Por: Claudemir Zafalon
O cacau segue sendo uma das commodities mais sensíveis ao atual ambiente geopolítico e econômico global. Em um cenário marcado por incertezas, desde decretos migratórios nos EUA até indicadores econômicos da Europa e da África, o produto enfrenta volatilidade acentuada, com impactos diretos nos preços, na formação de estoques e na dinâmica de oferta e demanda.
Volatilidade e Comportamento dos Fundos
O contrato de julho do cacau em Nova York fechou ontem a US$ 9.948 por tonelada, após atingir a máxima de US$ 9.990 e mínima de US$ 9.552, em uma sessão de forte oscilação. Com 7.883 contratos negociados no vencimento mais próximo e volume total de 24.384 contratos, o mercado deu sinais de retomada de fôlego, ainda que sob um cenário de instabilidade. O interesse em aberto permaneceu em 100.883 contratos, refletindo cautela entre operadores.
A performance foi influenciada por fatores técnicos e pela postura dos fundos especulativos, que têm ajustado posições diante de sinais conflitantes na economia global. O crescimento dos estoques certificados nos portos norte-americanos, agora em 2.227.780 sacas, reforça uma pressão de curto prazo nos preços, indicando menor retirada física e certa paralisia nas cadeias industriais.
Cenário Internacional e Efeitos no Cacau
A assinatura de uma proclamação presidencial por Donald Trump, barrando a entrada de cidadãos de 12 países nos EUA sob alegações de segurança, elevou o nível de tensão nos mercados globais. Embora não tenha efeito direto sobre o comércio do cacau, a medida reforça um ambiente de risco político crescente, com potencial para prejudicar acordos multilaterais, comprometer rotas logísticas e desencorajar investimentos em cadeias agrícolas e de exportação, especialmente nas regiões em desenvolvimento.
No Senado dos EUA, a resistência dos republicanos conservadores ao pacote de cortes de impostos e gastos proposto por Trump adiciona um novo elemento de incerteza fiscal. A indefinição sobre o rumo da política econômica americana pressiona o dólar e, consequentemente, interfere nos preços internacionais de commodities. Ontem, o dólar apresentou leve recuperação frente ao euro após cair com dados negativos de produtividade e projeções mais fracas para o crescimento dos EUA. A divulgação, hoje, de números como os pedidos de auxílio-desemprego (projeção: 236 mil) e o déficit comercial (esperado: -US$ 63,3 bilhões) pode provocar novos movimentos nos mercados futuros de cacau.
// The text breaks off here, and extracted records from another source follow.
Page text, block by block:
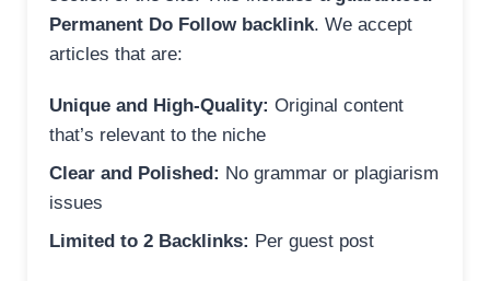
Permanent Do Follow backlink. We accept
articles that are:
Unique and High-Quality: Original content
that’s relevant to the niche
Clear and Polished: No grammar or plagiarism
issues
Limited to 2 Backlinks: Per guest post
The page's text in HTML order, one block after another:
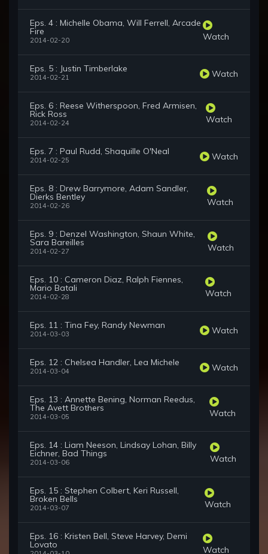
Eps. 4 : Michelle Obama, Will Ferrell, Arcade
Fire
2014-02-20 Watch
Eps. 5 : Justin Timberlake
2014-02-21 Watch
Eps. 6 : Reese Witherspoon, Fred Armisen,
Rick Ross
2014-02-24 Watch
Eps. 7 : Paul Rudd, Shaquille O'Neal
2014-02-25 Watch
Eps. 8 : Drew Barrymore, Adam Sandler,
Dierks Bentley
2014-02-26 Watch
Eps. 9 : Denzel Washington, Shaun White,
Sara Bareilles
2014-02-27 Watch
Eps. 10 : Cameron Diaz, Ralph Fiennes,
Mario Batali
2014-02-28 Watch
Eps. 11 : Tina Fey, Randy Newman
2014-03-03 Watch
Eps. 12 : Chelsea Handler, Lea Michele
2014-03-04 Watch
Eps. 13 : Annette Bening, Norman Reedus,
The Avett Brothers
2014-03-05 Watch
Eps. 14 : Liam Neeson, Lindsay Lohan, Billy
Eichner, Bad Things
2014-03-06 Watch
Eps. 15 : Stephen Colbert, Keri Russell,
Broken Bells
2014-03-07 Watch
Eps. 16 : Kristen Bell, Steve Harvey, Demi
Lovato Watch
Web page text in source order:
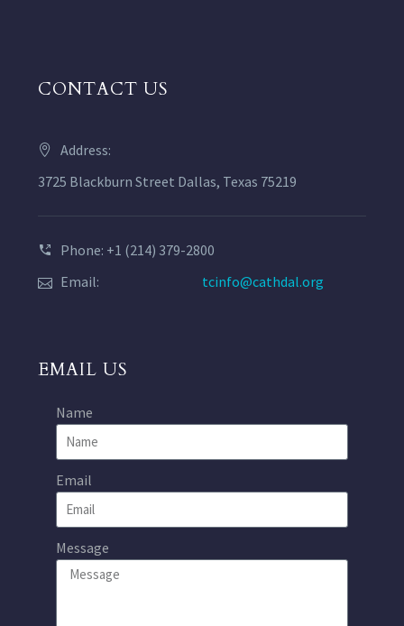
CONTACT US
Address:
3725 Blackburn Street Dallas, Texas 75219
Phone: +1 (214) 379-2800
Email:
tcinfo@cathdal.org
EMAIL US
Name
Email
Message
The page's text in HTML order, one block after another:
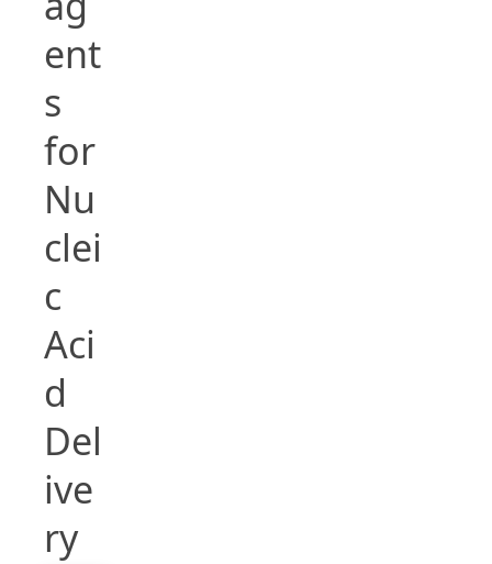
ent
s
for
Nu
clei
c
Aci
d
Del
ive
ry
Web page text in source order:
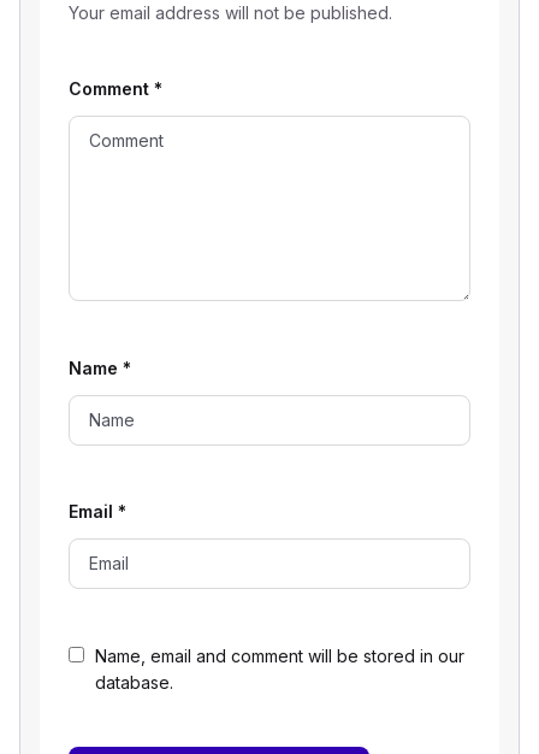
Your email address will not be published.
Name, email and comment will be stored in our
database.
Comment *
Name *
Email *
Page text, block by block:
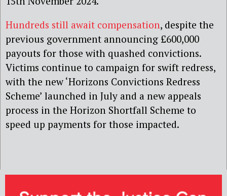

Efeitos Cambiais Diretos no Cacau
A taxa de câmbio do contrato de Real x Dólar com vencimento em 30 de junho está cotada a R$ 5,67, afetando diretamente as operações do mercado brasileiro de cacau. Para exportadores, esse nível de câmbio mantém a competitividade externa, incentivando o escoamento da produção. Já para os processadores internos, os custos de aquisição de amêndoas no mercado internacional se elevam, pressionando margens e afetando decisões de compra.
Essa dinâmica é observada também na Europa, onde o euro se manteve firme antes de um possível corte de juros pelo Banco Central Europeu. A valorização da moeda europeia reduz custos de importação para compradores do continente, o que pode estimular a demanda por contratos futuros de cacau, especialmente com foco na cobertura de necessidades industriais para o segundo semestre.
Gana e os Fundamentos de Oferta
Em Gana, um dos maiores produtores de cacau do mundo, a inflação ao consumidor caiu para 18,4% em maio, o menor nível desde fevereiro de 2022. A recuperação econômica do país, que sofreu impactos severos com a crise nos setores de cacau e ouro, ainda é lenta. O ministro das Finanças projeta que, com cortes drásticos de gastos públicos, a inflação poderá ser reduzida para 11,9% até o final de 2025. Essa estabilização fiscal é fundamental para permitir investimentos no setor agrícola e para restaurar a capacidade produtiva dos pequenos produtores, que ainda enfrentam escassez de fertilizantes, crédito e apoio técnico.
O desempenho do cacau no país continuará sendo monitorado atentamente, uma vez que a performance da safra ganesa impacta diretamente os preços globais. Qualquer sinal de quebra, atraso na colheita ou interrupção logística poderá reverter a atual tendência de acúmulo de estoques e impulsionar uma nova onda de alta nos contratos futuros.